The combination of ONR funding, previous awards, and DOE’s Phase I funding also has enabled the qDNA group to build significant infrastructure capabilities in areas of ultrafast laser spectroscopy, dye synthesis, and single molecule characterization. These capabilities are now housed in the state-of-the-art Micron Center for Materials Research (MCMR) building. These infrastructure capabilities, along with current personnel and future planned hirings, are positioning Boise State as a leader in using DNA-templated dye aggregates as a basis for accomplishing quantum entanglement, as well as quantum computing. “The external reviews that led to this award were the best our qDNA group has ever received,” stated Bill Knowlton, Professor of MSMSE and ECE and Principal Investigator of the grant. “It is a tribute to the diverse expertise and educational backgrounds of the students, research staff, and faculty that fuel an outstanding level of communication and collaboration.”
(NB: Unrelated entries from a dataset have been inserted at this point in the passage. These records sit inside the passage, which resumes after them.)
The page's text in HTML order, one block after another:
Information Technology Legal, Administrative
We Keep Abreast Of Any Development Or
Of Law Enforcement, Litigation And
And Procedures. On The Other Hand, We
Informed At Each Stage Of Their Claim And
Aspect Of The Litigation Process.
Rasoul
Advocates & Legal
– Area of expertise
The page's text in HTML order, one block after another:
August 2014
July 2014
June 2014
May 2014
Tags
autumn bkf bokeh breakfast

The preceding has required strong commitment from Boise State to leverage these grants with its own resources. The College of Engineering and MSMSE commitment to provide the necessary laboratory space and support, principally in the new MCMR, provides the qDNA group with state-of-the-art facilities to pursue their research. “The College of Engineering is happy to support the efforts of the Quantum DNA Research Group, led by Dr. Bill Knowlton,” said Dr. JoAnn Lighty, Dean of the College of Engineering. “The group continues to contribute at a national and international level to the much-needed engineering and science research in quantum entanglement, as recognized by this new Phase II award.”
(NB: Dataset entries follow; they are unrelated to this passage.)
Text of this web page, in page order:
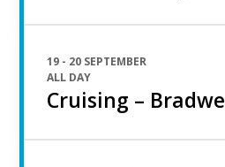
19 - 20 SEPTEMBER
ALL DAY
Cruising –
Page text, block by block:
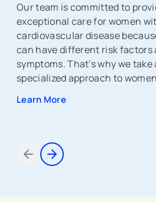
Our team is committed to
exceptional care for women
cardiovascular disease
can have different risk factors
symptoms. That’s why we take
specialized approach to
Learn More
Items 1 through 2 of 5
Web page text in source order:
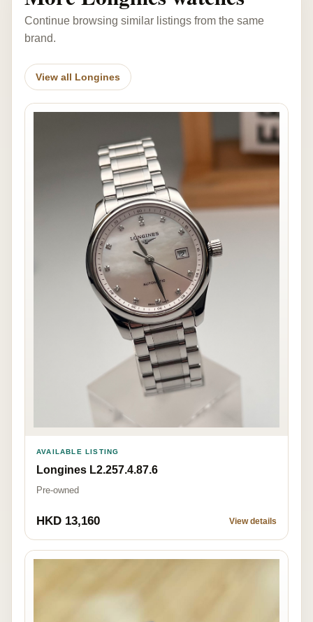
Continue browsing similar listings from the same
brand.
View all Longines
AVAILABLE LISTING
Longines L2.257.4.87.6
Pre-owned
HKD 13,160 View details
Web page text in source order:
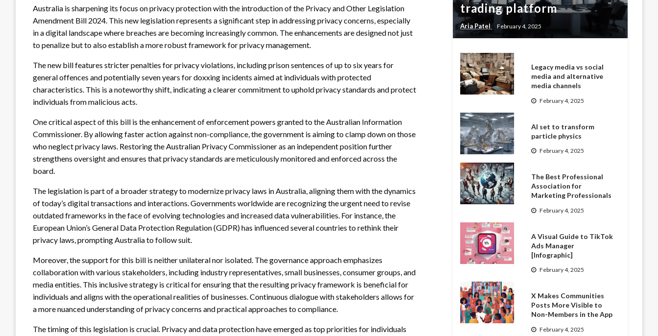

The Division of Research and Economic Development’s contribution over the long run to meet the increased administrative and research staffing needs needed to support large grants and their management has played a prominent role in the success of the qDNA group. As Dr. Nancy Glenn, Interim Vice-President of Research and Economic Development states: “We are so pleased with this new award. The Quantum DNA Research Group is doing fascinating research using DNA to template dye molecules to advance the understanding of quantum entanglement at room temperature, with ultimate applications in quantum information systems. They have assembled an ultra-talented group of students, postdocs, staff and faculty that exemplifies what is possible at Boise State University and its ‘blue turf thinking’. Further, the federal investment affirms Quantum DNA’s excellence and Boise State’s growing national and competitive research profile.”